* Required work
What you return must match the entries exactly, except that the pictures are gone.

==========

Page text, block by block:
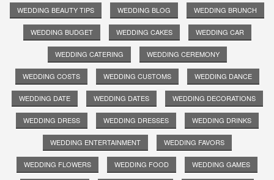
WEDDING BEAUTY TIPS WEDDING BLOG WEDDING BRUNCH
WEDDING BUDGET WEDDING CAKES WEDDING CAR
WEDDING CATERING WEDDING CEREMONY
WEDDING COSTS WEDDING CUSTOMS WEDDING DANCE
WEDDING DATE WEDDING DATES WEDDING DECORATIONS
WEDDING DRESS WEDDING DRESSES WEDDING DRINKS
WEDDING ENTERTAINMENT WEDDING FAVORS
WEDDING FLOWERS WEDDING FOOD WEDDING GAMES
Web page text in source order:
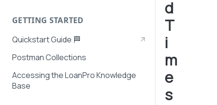
GETTING STARTED
Quickstart Guide 🏁
Postman Collections
Accessing the LoanPro Knowledge
Base
d
T
i
m
e
s
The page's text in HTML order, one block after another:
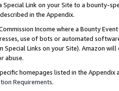
Special Link on your Site to a bounty-
in the Appendix.
Income where a Bounty
use of bots or automated
Links on your Site). Amazon
abuse.
homepages listed in the
Requirements.
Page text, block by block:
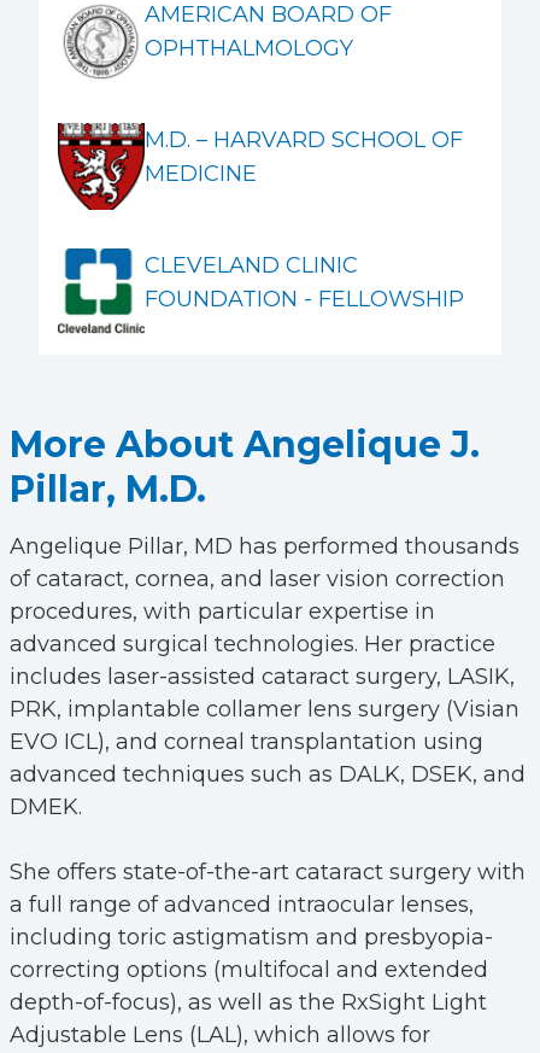
AMERICAN BOARD OF
OPHTHALMOLOGY
M.D. – HARVARD SCHOOL OF
MEDICINE
CLEVELAND CLINIC
FOUNDATION - FELLOWSHIP
More About Angelique J.
Pillar, M.D.
Angelique Pillar, MD has performed thousands
of cataract, cornea, and laser vision correction
procedures, with particular expertise in
advanced surgical technologies. Her practice
includes laser-assisted cataract surgery, LASIK,
PRK, implantable collamer lens surgery (Visian
EVO ICL), and corneal transplantation using
advanced techniques such as DALK, DSEK, and
DMEK.
She offers state-of-the-art cataract surgery with
a full range of advanced intraocular lenses,
including toric astigmatism and presbyopia-
correcting options (multifocal and extended
depth-of-focus), as well as the RxSight Light
Adjustable Lens (LAL), which allows for
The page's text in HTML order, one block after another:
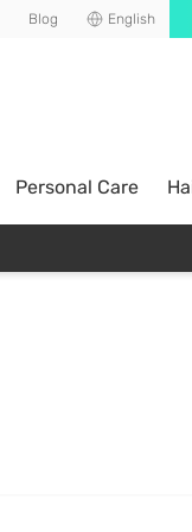
Blog English
Personal Care
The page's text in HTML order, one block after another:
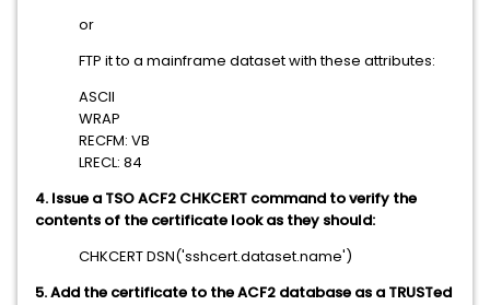
or
FTP it to a mainframe dataset with these attributes:
ASCII
WRAP
RECFM: VB
LRECL: 84
4. Issue a TSO ACF2 CHKCERT command to verify the
contents of the certificate look as they should:
CHKCERT DSN('sshcert.dataset.name')
5. Add the certificate to the ACF2 database as a TRUSTed
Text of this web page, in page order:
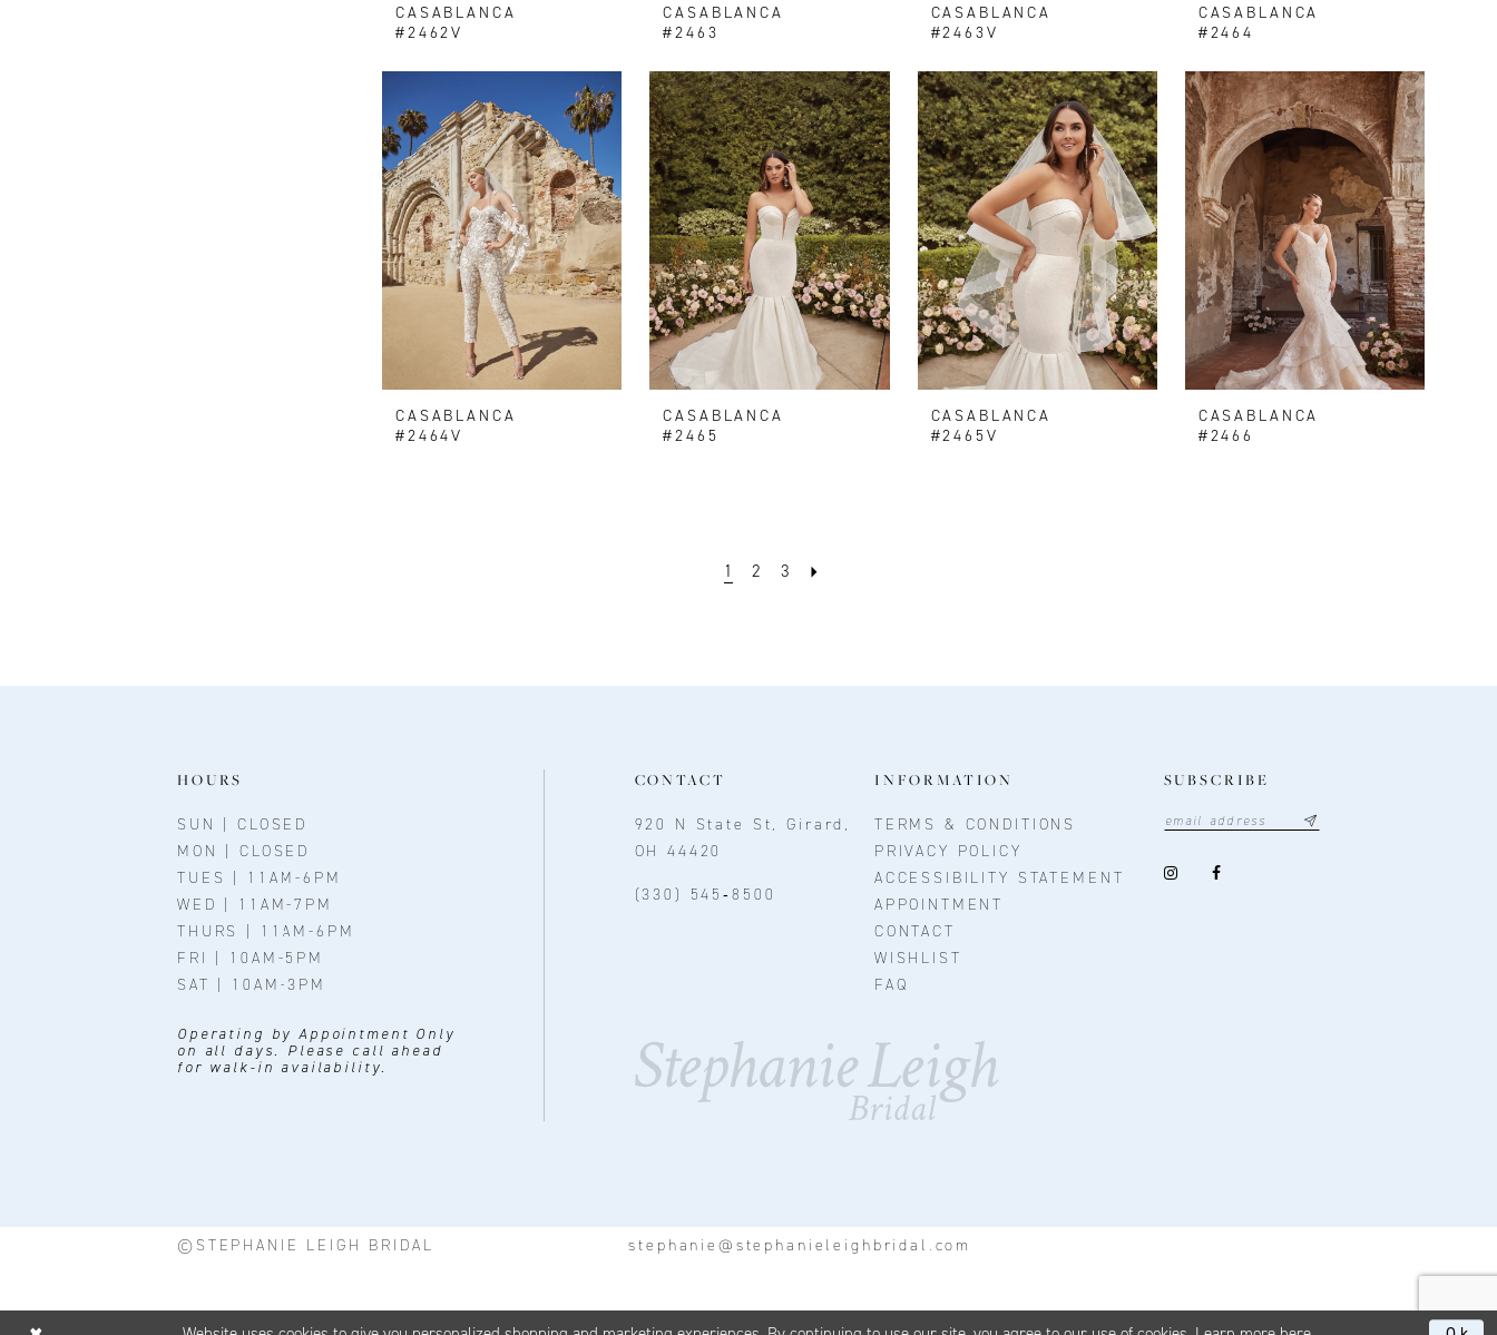
CASABLANCA
#2462V
CASABLANCA
#2463
CASABLANCA
#2463V
CASABLANCA
#2464
CASABLANCA
#2464V
CASABLANCA
#2465
CASABLANCA
#2465V
CASABLANCA
#2466
1 2 3
HOURS
SUN | CLOSED
MON | CLOSED
TUES | 11AM-6PM
WED | 11AM-7PM
THURS | 11AM-6PM
FRI | 10AM-5PM
SAT | 10AM-3PM
Operating by Appointment Only
on all days. Please call ahead
for walk-in availability.
CONTACT
920 N State St, Girard,
OH 44420
(330) 545‑8500
INFORMATION
TERMS & CONDITIONS
PRIVACY POLICY
ACCESSIBILITY STATEMENT
APPOINTMENT
CONTACT
WISHLIST
FAQ
SUBSCRIBE
stephanie@stephanieleighbridal.com
©STEPHANIE LEIGH BRIDAL

==========

* Answer to the exercise
Page text, block by block:
WEDDING BEAUTY TIPS WEDDING BLOG WEDDING BRUNCH
WEDDING BUDGET WEDDING CAKES WEDDING CAR
WEDDING CATERING WEDDING CEREMONY
WEDDING COSTS WEDDING CUSTOMS WEDDING DANCE
WEDDING DATE WEDDING DATES WEDDING DECORATIONS
WEDDING DRESS WEDDING DRESSES WEDDING DRINKS
WEDDING ENTERTAINMENT WEDDING FAVORS
WEDDING FLOWERS WEDDING FOOD WEDDING GAMES
Web page text in source order:
GETTING STARTED
Quickstart Guide 🏁
Postman Collections
Accessing the LoanPro Knowledge
Base
d
T
i
m
e
s
The page's text in HTML order, one block after another:
Special Link on your Site to a bounty-
in the Appendix.
Income where a Bounty
use of bots or automated
Links on your Site). Amazon
abuse.
homepages listed in the
Requirements.
Page text, block by block:
AMERICAN BOARD OF
OPHTHALMOLOGY
M.D. – HARVARD SCHOOL OF
MEDICINE
CLEVELAND CLINIC
FOUNDATION - FELLOWSHIP
More About Angelique J.
Pillar, M.D.
Angelique Pillar, MD has performed thousands
of cataract, cornea, and laser vision correction
procedures, with particular expertise in
advanced surgical technologies. Her practice
includes laser-assisted cataract surgery, LASIK,
PRK, implantable collamer lens surgery (Visian
EVO ICL), and corneal transplantation using
advanced techniques such as DALK, DSEK, and
DMEK.
She offers state-of-the-art cataract surgery with
a full range of advanced intraocular lenses,
including toric astigmatism and presbyopia-
correcting options (multifocal and extended
depth-of-focus), as well as the RxSight Light
Adjustable Lens (LAL), which allows for
The page's text in HTML order, one block after another:
Blog English
Personal Care
The page's text in HTML order, one block after another:
or
FTP it to a mainframe dataset with these attributes:
ASCII
WRAP
RECFM: VB
LRECL: 84
4. Issue a TSO ACF2 CHKCERT command to verify the
contents of the certificate look as they should:
CHKCERT DSN('sshcert.dataset.name')
5. Add the certificate to the ACF2 database as a TRUSTed
Text of this web page, in page order:
CASABLANCA
#2462V
CASABLANCA
#2463
CASABLANCA
#2463V
CASABLANCA
#2464
CASABLANCA
#2464V
CASABLANCA
#2465
CASABLANCA
#2465V
CASABLANCA
#2466
1 2 3
HOURS
SUN | CLOSED
MON | CLOSED
TUES | 11AM-6PM
WED | 11AM-7PM
THURS | 11AM-6PM
FRI | 10AM-5PM
SAT | 10AM-3PM
Operating by Appointment Only
on all days. Please call ahead
for walk-in availability.
CONTACT
920 N State St, Girard,
OH 44420
(330) 545‑8500
INFORMATION
TERMS & CONDITIONS
PRIVACY POLICY
ACCESSIBILITY STATEMENT
APPOINTMENT
CONTACT
WISHLIST
FAQ
SUBSCRIBE
stephanie@stephanieleighbridal.com
©STEPHANIE LEIGH BRIDAL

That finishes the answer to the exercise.